Most of the existing tools (Claude Code, Codex CLI, etc.) are designed as end-to-end solutions - they try to handle everything from prompting to execution to git operations.
At Sweet! CLI, we took a different architectural approach. Instead of building another monolithic CLI tool, we designed it as a modular system where the AI can compose and orchestrate existing command-line tools.
The insight was that developers don't need another tool to learn - they need something that can intelligently use the tools they already know (git, docker, npm, etc.). The value isn't in creating new commands, but in intelligently orchestrating existing ones.
So while we're not a 'minimal library' in the traditional sense, our approach might interest you: focus on orchestration rather than implementation, leverage existing tools rather than replace them, and build for extensibility from day one.
ewaldbenes@reddit
I recommend Pi: https://github.com/badlogic/pi-mono/tree/main/packages/coding-agent
I'm working with it for about 2 weeks now and absolutely love it. I can't think of going back to Claude Code CLI, Codex or similar tools.
Here's my experience in a nutshell: https://ewaldbenes.com/en/blog/the-only-coding-agent-you-ll-ever-need
denis_9@reddit
Check out Goose; they have a CLI and GUI (including Windows) with a built-in MCP server. All you need to do is download the binaries, configure the model to connect to llama, and you're good to go.
https://github.com/block/goose
jawondo@reddit
https://shittycodingagent.ai/ - don't let the domain name fool you.
On that page:
Pi is a minimal terminal coding harness. Adapt pi to your workflows, not the other way around. Extend it with TypeScript extensions, skills, prompt templates, and themes. Bundle them as pi packages and share via npm or git.
Pi ships with powerful defaults but skips features like sub-agents and plan mode. Ask pi to build what you want, or install a package that does it your way.
Four modes: interactive, print/JSON, RPC, and SDK. See clawdbot for a real-world integration.
Ok-Ad-8976@reddit
https://github.com/badlogic/pi-mono
I was listening to the podcast today and they were talking about this one. I have not tried it myself, but it seemed kind of cool
SM8085@reddit
Have you seen Aider? You can load editable and read-only files. Then you can give whatever command you want the bot to try to perform on those files.
If you don't know what files you need then you can try a
/askcommand like/ask What files do I need to examine to understand how <whatever> works?and it will prompt to add files to the chat as it investigates.The repo-map is nice, other projects should borrow that idea.

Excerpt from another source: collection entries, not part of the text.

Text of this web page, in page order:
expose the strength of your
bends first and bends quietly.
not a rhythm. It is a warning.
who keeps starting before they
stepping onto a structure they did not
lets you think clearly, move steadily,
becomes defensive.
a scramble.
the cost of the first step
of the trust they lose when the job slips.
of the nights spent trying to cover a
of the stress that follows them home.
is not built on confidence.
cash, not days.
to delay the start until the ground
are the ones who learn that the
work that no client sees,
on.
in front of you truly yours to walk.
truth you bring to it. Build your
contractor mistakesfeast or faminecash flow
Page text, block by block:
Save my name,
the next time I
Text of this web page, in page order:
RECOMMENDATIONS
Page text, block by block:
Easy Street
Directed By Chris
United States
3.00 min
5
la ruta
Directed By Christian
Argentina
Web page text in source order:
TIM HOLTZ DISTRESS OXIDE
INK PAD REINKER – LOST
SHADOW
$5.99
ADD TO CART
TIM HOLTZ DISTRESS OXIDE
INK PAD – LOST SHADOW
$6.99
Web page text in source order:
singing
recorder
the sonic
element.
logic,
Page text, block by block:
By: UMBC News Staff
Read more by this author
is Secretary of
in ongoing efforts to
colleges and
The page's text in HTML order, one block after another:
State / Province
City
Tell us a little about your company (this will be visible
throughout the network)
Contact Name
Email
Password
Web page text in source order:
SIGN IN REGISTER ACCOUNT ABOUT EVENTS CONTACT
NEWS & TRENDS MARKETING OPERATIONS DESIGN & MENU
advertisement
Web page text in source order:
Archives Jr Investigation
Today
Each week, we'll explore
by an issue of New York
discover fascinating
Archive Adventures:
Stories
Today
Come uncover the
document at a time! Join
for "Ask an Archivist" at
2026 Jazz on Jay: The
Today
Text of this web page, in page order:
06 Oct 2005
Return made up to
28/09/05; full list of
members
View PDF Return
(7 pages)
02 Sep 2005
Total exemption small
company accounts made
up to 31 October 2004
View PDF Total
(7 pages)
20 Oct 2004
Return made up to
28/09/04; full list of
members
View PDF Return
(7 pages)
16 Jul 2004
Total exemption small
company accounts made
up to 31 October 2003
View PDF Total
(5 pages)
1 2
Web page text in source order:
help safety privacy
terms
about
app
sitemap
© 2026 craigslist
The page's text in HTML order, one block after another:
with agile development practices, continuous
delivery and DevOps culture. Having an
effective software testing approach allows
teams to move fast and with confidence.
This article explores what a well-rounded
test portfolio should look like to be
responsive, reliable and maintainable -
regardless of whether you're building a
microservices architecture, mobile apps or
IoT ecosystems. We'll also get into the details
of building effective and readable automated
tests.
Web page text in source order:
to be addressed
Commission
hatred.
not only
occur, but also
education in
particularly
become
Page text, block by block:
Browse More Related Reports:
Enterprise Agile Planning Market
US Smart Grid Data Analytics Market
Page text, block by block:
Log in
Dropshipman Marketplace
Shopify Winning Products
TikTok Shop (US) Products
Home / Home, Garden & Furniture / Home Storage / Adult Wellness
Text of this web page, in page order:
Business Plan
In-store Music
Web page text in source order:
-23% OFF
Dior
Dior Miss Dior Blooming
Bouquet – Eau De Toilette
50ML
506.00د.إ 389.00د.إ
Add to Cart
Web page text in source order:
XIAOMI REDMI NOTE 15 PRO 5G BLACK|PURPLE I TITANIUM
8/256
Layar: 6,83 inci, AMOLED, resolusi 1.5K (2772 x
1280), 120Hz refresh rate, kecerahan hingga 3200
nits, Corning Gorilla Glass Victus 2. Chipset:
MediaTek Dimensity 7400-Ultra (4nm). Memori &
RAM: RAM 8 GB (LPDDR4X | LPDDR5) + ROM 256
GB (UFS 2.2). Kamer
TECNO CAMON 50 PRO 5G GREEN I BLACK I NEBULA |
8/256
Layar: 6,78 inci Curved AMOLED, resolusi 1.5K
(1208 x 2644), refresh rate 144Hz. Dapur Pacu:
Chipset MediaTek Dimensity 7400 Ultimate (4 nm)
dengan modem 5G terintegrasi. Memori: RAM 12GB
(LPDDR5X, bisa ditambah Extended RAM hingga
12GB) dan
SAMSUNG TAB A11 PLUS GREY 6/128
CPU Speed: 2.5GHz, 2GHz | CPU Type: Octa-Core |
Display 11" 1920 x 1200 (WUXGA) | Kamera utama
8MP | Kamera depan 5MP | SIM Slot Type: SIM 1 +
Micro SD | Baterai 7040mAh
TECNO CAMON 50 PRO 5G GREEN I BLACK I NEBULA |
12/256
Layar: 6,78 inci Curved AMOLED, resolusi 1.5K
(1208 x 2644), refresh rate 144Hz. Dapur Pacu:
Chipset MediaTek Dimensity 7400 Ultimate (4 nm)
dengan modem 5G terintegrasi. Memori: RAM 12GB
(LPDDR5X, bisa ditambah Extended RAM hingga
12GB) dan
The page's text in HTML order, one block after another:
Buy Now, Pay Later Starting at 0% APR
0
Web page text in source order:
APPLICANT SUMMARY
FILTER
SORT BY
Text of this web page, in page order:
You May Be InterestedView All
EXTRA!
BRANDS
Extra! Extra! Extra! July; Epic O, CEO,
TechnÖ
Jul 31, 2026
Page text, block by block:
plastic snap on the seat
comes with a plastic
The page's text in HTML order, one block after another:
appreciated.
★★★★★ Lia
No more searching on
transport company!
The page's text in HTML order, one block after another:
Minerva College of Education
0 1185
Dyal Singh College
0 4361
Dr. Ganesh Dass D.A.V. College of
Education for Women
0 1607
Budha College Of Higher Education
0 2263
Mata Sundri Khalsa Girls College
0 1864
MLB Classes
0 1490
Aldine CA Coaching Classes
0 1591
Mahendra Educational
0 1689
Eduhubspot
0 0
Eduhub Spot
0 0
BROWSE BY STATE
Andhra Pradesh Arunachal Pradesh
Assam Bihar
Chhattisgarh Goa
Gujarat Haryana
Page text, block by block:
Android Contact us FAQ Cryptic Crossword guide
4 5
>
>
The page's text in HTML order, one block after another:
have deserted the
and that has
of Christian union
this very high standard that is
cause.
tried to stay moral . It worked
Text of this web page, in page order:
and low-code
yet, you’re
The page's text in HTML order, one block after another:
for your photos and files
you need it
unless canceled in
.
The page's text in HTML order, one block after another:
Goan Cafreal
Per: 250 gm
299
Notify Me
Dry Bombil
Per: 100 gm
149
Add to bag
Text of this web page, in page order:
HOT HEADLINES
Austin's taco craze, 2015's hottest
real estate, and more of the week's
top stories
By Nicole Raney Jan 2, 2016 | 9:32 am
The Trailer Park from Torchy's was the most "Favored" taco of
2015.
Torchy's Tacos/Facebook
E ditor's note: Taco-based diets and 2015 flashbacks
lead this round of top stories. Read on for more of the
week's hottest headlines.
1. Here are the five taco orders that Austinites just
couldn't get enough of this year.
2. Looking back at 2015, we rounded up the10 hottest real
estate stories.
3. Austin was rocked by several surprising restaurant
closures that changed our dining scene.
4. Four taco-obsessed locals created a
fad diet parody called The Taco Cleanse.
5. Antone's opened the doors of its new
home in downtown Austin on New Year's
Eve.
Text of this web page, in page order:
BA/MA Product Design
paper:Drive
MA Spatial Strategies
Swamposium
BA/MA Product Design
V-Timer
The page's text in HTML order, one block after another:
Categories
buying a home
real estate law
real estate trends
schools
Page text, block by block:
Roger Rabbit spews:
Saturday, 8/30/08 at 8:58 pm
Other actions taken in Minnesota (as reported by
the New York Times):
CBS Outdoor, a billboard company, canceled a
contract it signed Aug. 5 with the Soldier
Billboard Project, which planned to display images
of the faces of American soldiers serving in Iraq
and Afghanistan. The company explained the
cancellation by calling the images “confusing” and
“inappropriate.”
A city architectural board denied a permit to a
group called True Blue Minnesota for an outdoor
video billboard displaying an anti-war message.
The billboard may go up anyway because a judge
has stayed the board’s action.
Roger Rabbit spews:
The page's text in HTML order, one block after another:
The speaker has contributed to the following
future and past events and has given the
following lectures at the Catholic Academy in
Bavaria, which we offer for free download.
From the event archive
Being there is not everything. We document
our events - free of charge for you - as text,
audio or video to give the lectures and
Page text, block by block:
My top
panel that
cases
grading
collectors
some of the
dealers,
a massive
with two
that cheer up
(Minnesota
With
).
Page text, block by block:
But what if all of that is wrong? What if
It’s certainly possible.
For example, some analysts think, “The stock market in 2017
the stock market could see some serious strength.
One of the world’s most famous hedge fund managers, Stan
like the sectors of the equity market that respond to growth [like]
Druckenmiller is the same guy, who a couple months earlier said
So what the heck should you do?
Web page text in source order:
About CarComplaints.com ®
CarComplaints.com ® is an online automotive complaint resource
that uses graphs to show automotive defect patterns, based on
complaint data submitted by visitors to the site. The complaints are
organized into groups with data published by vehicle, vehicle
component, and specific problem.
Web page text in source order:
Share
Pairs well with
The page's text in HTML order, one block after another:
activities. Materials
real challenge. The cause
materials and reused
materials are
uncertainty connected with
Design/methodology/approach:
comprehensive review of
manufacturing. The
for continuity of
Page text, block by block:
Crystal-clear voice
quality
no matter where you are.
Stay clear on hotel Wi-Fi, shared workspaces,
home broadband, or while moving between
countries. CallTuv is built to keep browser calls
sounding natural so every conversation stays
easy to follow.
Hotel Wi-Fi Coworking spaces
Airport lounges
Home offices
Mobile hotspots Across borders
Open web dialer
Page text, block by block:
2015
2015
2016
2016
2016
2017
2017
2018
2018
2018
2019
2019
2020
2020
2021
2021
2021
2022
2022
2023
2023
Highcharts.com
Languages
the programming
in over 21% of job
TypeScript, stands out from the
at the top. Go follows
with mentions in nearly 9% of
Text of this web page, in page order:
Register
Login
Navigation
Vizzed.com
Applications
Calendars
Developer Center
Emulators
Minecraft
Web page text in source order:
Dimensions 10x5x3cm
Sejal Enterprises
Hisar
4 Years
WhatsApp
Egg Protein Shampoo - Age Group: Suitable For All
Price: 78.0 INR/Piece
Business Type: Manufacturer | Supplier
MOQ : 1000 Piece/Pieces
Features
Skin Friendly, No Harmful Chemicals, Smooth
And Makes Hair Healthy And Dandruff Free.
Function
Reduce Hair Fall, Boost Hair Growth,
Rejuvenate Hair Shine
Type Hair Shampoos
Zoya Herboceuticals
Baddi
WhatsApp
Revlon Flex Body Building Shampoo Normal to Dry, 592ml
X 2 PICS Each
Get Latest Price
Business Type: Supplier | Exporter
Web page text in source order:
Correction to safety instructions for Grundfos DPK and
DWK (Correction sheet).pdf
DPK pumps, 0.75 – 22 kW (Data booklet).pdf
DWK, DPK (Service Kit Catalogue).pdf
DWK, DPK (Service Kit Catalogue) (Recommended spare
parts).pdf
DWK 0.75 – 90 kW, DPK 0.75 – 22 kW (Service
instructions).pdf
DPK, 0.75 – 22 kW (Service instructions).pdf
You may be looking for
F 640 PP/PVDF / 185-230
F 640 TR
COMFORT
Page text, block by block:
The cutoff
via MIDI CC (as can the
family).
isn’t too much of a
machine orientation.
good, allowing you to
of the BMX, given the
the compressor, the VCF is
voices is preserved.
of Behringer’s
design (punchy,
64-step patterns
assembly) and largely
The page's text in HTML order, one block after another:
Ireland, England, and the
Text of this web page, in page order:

It's all free software.
There's the scripting section.
o0genesis0o@reddit
It depends how you think of lightweight. I did a test between Qwen Code / Gemini-CLI (one is fork of the other), OpenCode, Crush, Kilocode, and OpenHands yesterday to see if I can replace qwen code. The answer is no. When i run Qwen Code and Gemini-CLI, the wattage from my whole machine is below 7W all the time. When I run others, the wattage jumps to 12-15W, and I can hear the fan starting, which is crazy for just terminal interface. This wasteful use of computing makes me mad. Anyhow, if light is in terms of computing, I would say Gemini and Qwen are the best so far. Maybe codex and claude are also good, but I haven't tested them yet.
If you want to build from bare minimum, have a look at Hugginface Smolagents framework. I'm thinking about ditching my WIP framework to adopt smolagents instead, since my approach is quite similar to theirs (code agents), but their codebase seems more stable than mine.